#### About this task:
Begin at the first line of the data and copy each line through the one containing "ETL+ Desktop API", that line included, with no pictures.

#### Supplied information:
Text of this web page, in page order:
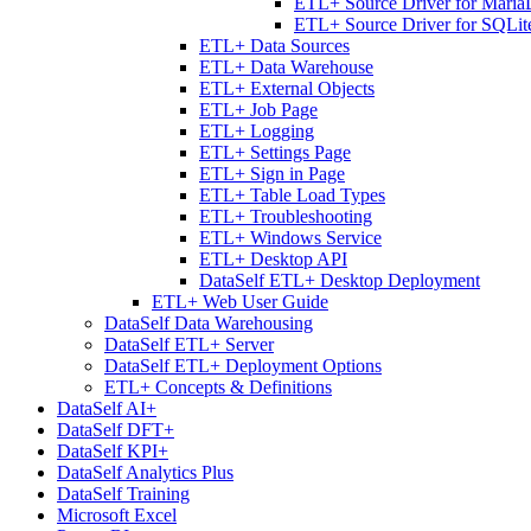
ETL+ Source Driver for
ETL+ Data Sources
ETL+ Data Warehouse
ETL+ External Objects
ETL+ Job Page
ETL+ Logging
ETL+ Settings Page
ETL+ Sign in Page
ETL+ Table Load Types
ETL+ Troubleshooting
ETL+ Windows Service
ETL+ Desktop API
DataSelf ETL+ Desktop Deployment
ETL+ Web User Guide
DataSelf Data Warehousing
DataSelf ETL+ Server
DataSelf ETL+ Deployment Options
ETL+ Concepts & Definitions
DataSelf AI+
DataSelf DFT+
DataSelf KPI+
DataSelf Analytics Plus
DataSelf Training
Microsoft Excel
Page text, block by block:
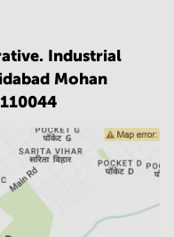
Industrial
Mohan

#### Response:
Text of this web page, in page order:
ETL+ Source Driver for
ETL+ Data Sources
ETL+ Data Warehouse
ETL+ External Objects
ETL+ Job Page
ETL+ Logging
ETL+ Settings Page
ETL+ Sign in Page
ETL+ Table Load Types
ETL+ Troubleshooting
ETL+ Windows Service
ETL+ Desktop API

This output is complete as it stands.